In many video encoder and decoders, a picture is partitioned into fixed-size macroblocks for which the decoding process is specified. Typically each macroblock covers a picture area of 16×16 samples (also considered pixels) in the luma channel and 8×8 samples in each of the two chroma channels. Other macroblock sizes and luma to chroma ratios may be used. In some video coding standards, a picture may be split into one or several slices where a slice is a sequence of macroblocks.

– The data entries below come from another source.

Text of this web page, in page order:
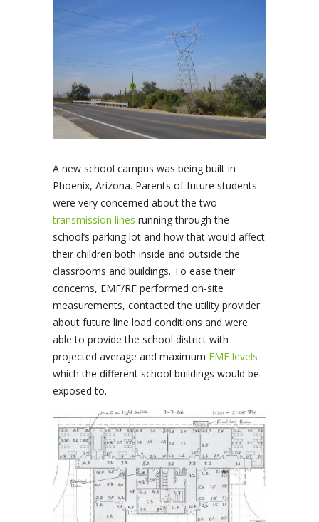
A new school campus was being built in
Phoenix, Arizona. Parents of future students
were very concerned about the two
transmission lines running through the
school’s parking lot and how that would affect
their children both inside and outside the
classrooms and buildings. To ease their
concerns, EMF/RF performed on-site
measurements, contacted the utility provider
about future line load conditions and were
able to provide the school district with
projected average and maximum EMF levels
which the different school buildings would be
exposed to.

In the H.264/AVC video coding standard, hereinafter H.264, luma and chroma samples of a macroblock are predicted either spatially (intra prediction) or temporally (inter prediction), and the prediction residual is encoded using transform coding. To exploit spatial correlation among pixels, H.264 defines several intra prediction modes: nine 4×4 intra luma prediction modes, nine 8×8 intra luma prediction modes (FRExt profile only), four 16×16 intra luma prediction modes, and four chroma prediction modes. It is desirable for the encoder to use the intra prediction mode that yields the smallest prediction cost, typically in a rate-distortion sense, among all the modes. Hence, the mode-selection process is time consuming if the encoder examines the cost of each of the intra prediction modes one-by-one.
Additionally, the H.264 standard allows intra prediction in inter coded slices. For a macroblock in an inter slice, the chance that an intra mode yields a lower prediction cost than inter prediction is very small. However, the encoder would still have to examine the cost of each of the intra prediction modes and compare them with the cost of inter prediction. Since there are so many different intra prediction modes, it is very inefficient and time consuming to examine the cost of each mode.
Efficient methods and systems for prediction-mode selection are desirable.